The Trump administration launched its new AI Action Plan this week, aiming to reset US AI policy with a focus on less regulation, faster AI infrastructure growth, and global tech exports.
The plan pushes cutting red tape to speed up AI center builds and exports of "full technology stacks" to US allies. It wants to remove “ideological bias” from AI systems and flex US muscle against China.
Experts quickly flagged questions about the plan’s rollout. Atlantic Council’s Graham Brookie said the plan is thorough but worries about government budget cuts hurting diplomacy, research funding, and enforcement of AI norms.
“First, in an era of budget and staff cuts across the federal government, will there be enough government expertise and funding to realize much of the ambition of this plan?…
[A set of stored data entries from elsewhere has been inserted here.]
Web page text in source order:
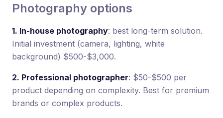
Photography options
1. In-house photography: best long-term solution.
Initial investment (camera, lighting, white
background) $500-$3,000.
2. Professional photographer: $50-$500 per
product depending on complexity. Best for premium
brands or complex products.
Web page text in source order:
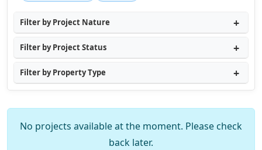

Second, how will the administration wield consolidated power with frameworks to reward states it views as aligned and cut funding to states it sees as unaligned?
Third, beyond selling US technology, how will the United States not just compete against Chinese frameworks in global bodies, but also work collaboratively with allies and partners on AI norms?”
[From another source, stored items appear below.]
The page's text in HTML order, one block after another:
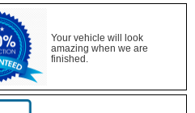
Your vehicle will look
amazing when we are
finished.
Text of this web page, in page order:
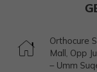
Orthocure
Mall, Opp
– Umm
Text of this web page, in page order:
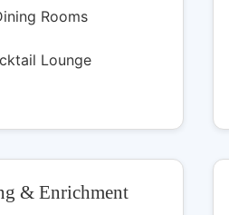
Rooms
Lounge
& Enrichment

Trey Herr of the Atlantic Council criticized the plan for missing clarity on the AI "race’s" direction, comparing it to costly arms races with unclear end goals.
Trisha Ray noted the plan leans heavily on pushing exports but weak on offering incentives ("carrots") to allies, instead relying on strict export controls and challenging existing consensus on AI governance frameworks.
Nitansha Bansal welcomed the full-stack supply chain focus covering energy, semiconductors, talent, and cybersecurity, calling it a clear government agenda for AI competitiveness.
Raul Brens Jr. warned that the US can’t lead on AI just by dominating tech supply chains. He said sidelining safeguards and ignoring values like equity and climate risk could alienate allies and fray global trust.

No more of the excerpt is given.